§ **REQUIRED ACTION**
Look through the lines below and copy each one that includes "Psalm".
____ SOURCE INFORMATION
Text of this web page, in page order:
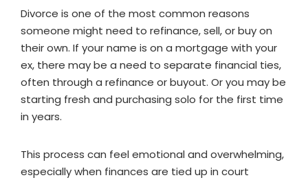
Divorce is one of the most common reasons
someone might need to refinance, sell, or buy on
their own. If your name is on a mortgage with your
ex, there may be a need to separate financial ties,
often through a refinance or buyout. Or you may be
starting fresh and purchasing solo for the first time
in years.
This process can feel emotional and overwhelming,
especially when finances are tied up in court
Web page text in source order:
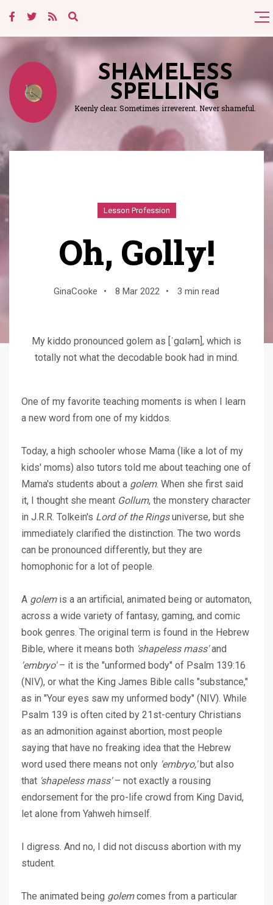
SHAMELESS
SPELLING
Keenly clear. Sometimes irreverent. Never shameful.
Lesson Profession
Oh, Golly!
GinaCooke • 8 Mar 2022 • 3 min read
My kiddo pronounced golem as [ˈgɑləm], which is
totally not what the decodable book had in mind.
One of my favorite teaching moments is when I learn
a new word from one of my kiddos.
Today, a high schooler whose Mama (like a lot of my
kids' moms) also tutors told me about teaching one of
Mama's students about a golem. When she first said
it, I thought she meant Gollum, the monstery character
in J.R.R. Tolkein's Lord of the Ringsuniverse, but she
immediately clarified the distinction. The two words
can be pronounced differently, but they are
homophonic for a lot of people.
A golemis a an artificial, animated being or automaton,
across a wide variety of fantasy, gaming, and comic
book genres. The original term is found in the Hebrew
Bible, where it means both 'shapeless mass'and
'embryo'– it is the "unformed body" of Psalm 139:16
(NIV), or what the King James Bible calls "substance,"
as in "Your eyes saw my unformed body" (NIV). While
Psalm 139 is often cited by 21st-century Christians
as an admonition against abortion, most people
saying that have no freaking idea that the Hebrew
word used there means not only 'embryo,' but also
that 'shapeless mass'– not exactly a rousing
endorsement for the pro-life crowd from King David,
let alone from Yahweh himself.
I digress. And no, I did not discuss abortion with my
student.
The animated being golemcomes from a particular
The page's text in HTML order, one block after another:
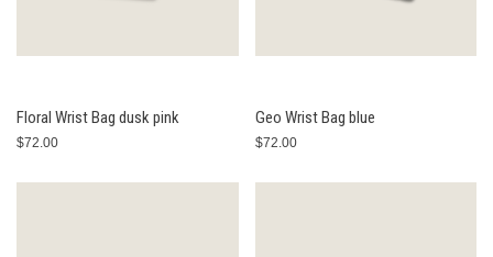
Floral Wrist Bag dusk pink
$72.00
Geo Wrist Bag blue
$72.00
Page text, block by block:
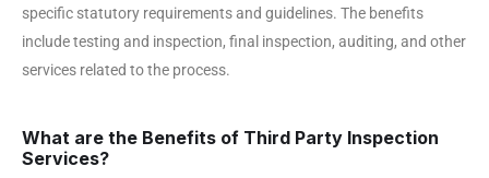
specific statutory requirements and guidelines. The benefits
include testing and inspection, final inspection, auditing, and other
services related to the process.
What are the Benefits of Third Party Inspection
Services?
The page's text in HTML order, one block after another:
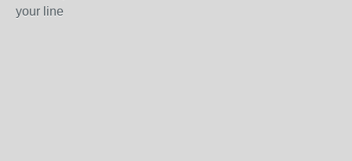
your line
________
§ **RESPONSE AREA**
'embryo'– it is the "unformed body" of Psalm 139:16
Psalm 139 is often cited by 21st-century Christians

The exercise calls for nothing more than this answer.